[Items listed in a dataset]
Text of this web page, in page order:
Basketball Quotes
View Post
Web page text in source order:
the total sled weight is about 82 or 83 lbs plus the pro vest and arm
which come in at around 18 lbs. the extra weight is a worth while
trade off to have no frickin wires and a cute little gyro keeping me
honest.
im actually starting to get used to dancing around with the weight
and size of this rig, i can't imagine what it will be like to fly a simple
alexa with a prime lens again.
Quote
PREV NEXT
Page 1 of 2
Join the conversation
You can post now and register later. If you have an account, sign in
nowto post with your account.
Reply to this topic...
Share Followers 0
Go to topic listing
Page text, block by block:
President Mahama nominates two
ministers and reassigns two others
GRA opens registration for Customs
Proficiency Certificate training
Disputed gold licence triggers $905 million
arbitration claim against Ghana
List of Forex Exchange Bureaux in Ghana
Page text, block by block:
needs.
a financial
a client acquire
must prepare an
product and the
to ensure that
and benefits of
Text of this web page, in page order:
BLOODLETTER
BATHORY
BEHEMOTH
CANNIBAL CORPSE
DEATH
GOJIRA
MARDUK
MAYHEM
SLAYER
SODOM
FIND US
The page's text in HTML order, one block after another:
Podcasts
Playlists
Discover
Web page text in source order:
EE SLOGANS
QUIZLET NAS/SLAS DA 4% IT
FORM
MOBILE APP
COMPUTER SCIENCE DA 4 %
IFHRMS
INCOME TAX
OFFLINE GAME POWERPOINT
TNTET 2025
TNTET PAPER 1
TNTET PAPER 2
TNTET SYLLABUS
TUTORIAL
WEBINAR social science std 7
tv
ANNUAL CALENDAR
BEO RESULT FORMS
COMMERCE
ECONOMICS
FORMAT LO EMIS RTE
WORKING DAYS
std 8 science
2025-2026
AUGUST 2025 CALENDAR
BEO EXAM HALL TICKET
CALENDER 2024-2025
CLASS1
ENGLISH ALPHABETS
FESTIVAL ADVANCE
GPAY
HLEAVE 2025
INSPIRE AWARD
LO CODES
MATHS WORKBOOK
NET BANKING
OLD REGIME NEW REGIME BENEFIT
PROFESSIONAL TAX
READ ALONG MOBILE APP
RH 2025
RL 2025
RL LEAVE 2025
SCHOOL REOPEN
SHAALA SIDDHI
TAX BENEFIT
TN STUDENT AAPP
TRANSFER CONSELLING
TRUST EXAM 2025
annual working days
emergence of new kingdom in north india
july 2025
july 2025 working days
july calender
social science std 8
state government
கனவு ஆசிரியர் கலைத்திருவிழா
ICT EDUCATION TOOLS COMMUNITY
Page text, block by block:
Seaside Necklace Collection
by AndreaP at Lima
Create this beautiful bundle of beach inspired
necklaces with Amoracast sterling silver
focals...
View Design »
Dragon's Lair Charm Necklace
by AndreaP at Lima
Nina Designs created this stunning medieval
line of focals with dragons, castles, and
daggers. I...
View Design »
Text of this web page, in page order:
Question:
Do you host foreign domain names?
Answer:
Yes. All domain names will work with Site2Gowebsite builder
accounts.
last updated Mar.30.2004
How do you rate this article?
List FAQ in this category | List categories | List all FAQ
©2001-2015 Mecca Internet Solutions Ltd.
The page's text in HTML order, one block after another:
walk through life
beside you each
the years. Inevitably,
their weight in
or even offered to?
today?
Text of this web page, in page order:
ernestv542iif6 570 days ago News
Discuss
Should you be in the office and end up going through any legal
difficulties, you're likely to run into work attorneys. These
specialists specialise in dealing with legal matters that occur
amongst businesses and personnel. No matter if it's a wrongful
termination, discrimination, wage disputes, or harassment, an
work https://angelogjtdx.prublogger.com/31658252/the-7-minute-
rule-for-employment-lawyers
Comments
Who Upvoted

| Exercise prompt |
In full and word for word, write out the data above.

| Answer section |
Text of this web page, in page order:
Basketball Quotes
View Post
Web page text in source order:
the total sled weight is about 82 or 83 lbs plus the pro vest and arm
which come in at around 18 lbs. the extra weight is a worth while
trade off to have no frickin wires and a cute little gyro keeping me
honest.
im actually starting to get used to dancing around with the weight
and size of this rig, i can't imagine what it will be like to fly a simple
alexa with a prime lens again.
Quote
PREV NEXT
Page 1 of 2
Join the conversation
You can post now and register later. If you have an account, sign in
nowto post with your account.
Reply to this topic...
Share Followers 0
Go to topic listing
Page text, block by block:
President Mahama nominates two
ministers and reassigns two others
GRA opens registration for Customs
Proficiency Certificate training
Disputed gold licence triggers $905 million
arbitration claim against Ghana
List of Forex Exchange Bureaux in Ghana
Page text, block by block:
needs.
a financial
a client acquire
must prepare an
product and the
to ensure that
and benefits of
Text of this web page, in page order:
BLOODLETTER
BATHORY
BEHEMOTH
CANNIBAL CORPSE
DEATH
GOJIRA
MARDUK
MAYHEM
SLAYER
SODOM
FIND US
The page's text in HTML order, one block after another:
Podcasts
Playlists
Discover
Web page text in source order:
EE SLOGANS
QUIZLET NAS/SLAS DA 4% IT
FORM
MOBILE APP
COMPUTER SCIENCE DA 4 %
IFHRMS
INCOME TAX
OFFLINE GAME POWERPOINT
TNTET 2025
TNTET PAPER 1
TNTET PAPER 2
TNTET SYLLABUS
TUTORIAL
WEBINAR social science std 7
tv
ANNUAL CALENDAR
BEO RESULT FORMS
COMMERCE
ECONOMICS
FORMAT LO EMIS RTE
WORKING DAYS
std 8 science
2025-2026
AUGUST 2025 CALENDAR
BEO EXAM HALL TICKET
CALENDER 2024-2025
CLASS1
ENGLISH ALPHABETS
FESTIVAL ADVANCE
GPAY
HLEAVE 2025
INSPIRE AWARD
LO CODES
MATHS WORKBOOK
NET BANKING
OLD REGIME NEW REGIME BENEFIT
PROFESSIONAL TAX
READ ALONG MOBILE APP
RH 2025
RL 2025
RL LEAVE 2025
SCHOOL REOPEN
SHAALA SIDDHI
TAX BENEFIT
TN STUDENT AAPP
TRANSFER CONSELLING
TRUST EXAM 2025
annual working days
emergence of new kingdom in north india
july 2025
july 2025 working days
july calender
social science std 8
state government
கனவு ஆசிரியர் கலைத்திருவிழா
ICT EDUCATION TOOLS COMMUNITY
Page text, block by block:
Seaside Necklace Collection
by AndreaP at Lima
Create this beautiful bundle of beach inspired
necklaces with Amoracast sterling silver
focals...
View Design »
Dragon's Lair Charm Necklace
by AndreaP at Lima
Nina Designs created this stunning medieval
line of focals with dragons, castles, and
daggers. I...
View Design »
Text of this web page, in page order:
Question:
Do you host foreign domain names?
Answer:
Yes. All domain names will work with Site2Gowebsite builder
accounts.
last updated Mar.30.2004
How do you rate this article?
List FAQ in this category | List categories | List all FAQ
©2001-2015 Mecca Internet Solutions Ltd.
The page's text in HTML order, one block after another:
walk through life
beside you each
the years. Inevitably,
their weight in
or even offered to?
today?
Text of this web page, in page order:
ernestv542iif6 570 days ago News
Discuss
Should you be in the office and end up going through any legal
difficulties, you're likely to run into work attorneys. These
specialists specialise in dealing with legal matters that occur
amongst businesses and personnel. No matter if it's a wrongful
termination, discrimination, wage disputes, or harassment, an
work https://angelogjtdx.prublogger.com/31658252/the-7-minute-
rule-for-employment-lawyers
Comments
Who Upvoted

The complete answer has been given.